Tragedia w świecie polskiego wioślarstwa i crossfitu
Strzelczyk zaczynał przygodę ze sportem od wioślarstwa w uznanym klubie Posnania Poznań. Trenował go szkoleniowiec wielu wybitynch zawodników Maciej Hoffmann. Młody sportowiec osiągał sukcesy na arenie polskiej i międzynarodowej zdobywając medale imprez, lecz nie zrobił na tyle wielkiej kariery, by odnieść sukces na zawodowstwie. Postanowił spróbować sił w crossficie.

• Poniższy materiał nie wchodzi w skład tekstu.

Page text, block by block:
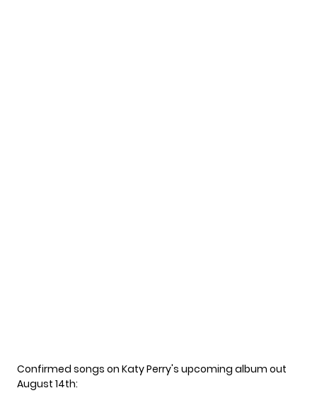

Mężczyzna szybko złapał wielką pasję do nowej dyscypliny. Z czasem tak mocno poświęcił się treningom, że ponownie zaczął brać udział w krajowych i międzynarodowych zawodach. Tak też było tydzień temu, gdy brał udział w zawodach z serii Hyrox. Po powrocie przygotowywał się do kolejnych. W środę podczas rozgrzewki przed treningiem Strzelczyk źle się poczuł. Stracił przytomność i choć szybko podjęto akcję reanimacyjną to nie udało się go uratować. Zmarł na atak serca.
– Jesteśmy zdruzgotani. Znaliśmy się z Mateuszem od czasów juniorskich, startowaliśmy razem, mieliśmy cały czas kontakt ze sobą. Teraz zainteresował się naszym klubem, mieliśmy kilka pomysłów na współpracę. To dla nas ogromny cios – powiedziała dla portalu sportowy-poznan.pl Małgorzata Król z Poznań Rowing Club.
Osiągnięcia Mateusza Strzelczyka
Strzelczyk jako wioślarz startował między innymi jako członek dwójki podwójnej z Tomaszem Rachwałem, a także czwórki podwójnej (z Michałem Krzymowskim, Konradem Kołodziejczykiem i Rachwałem).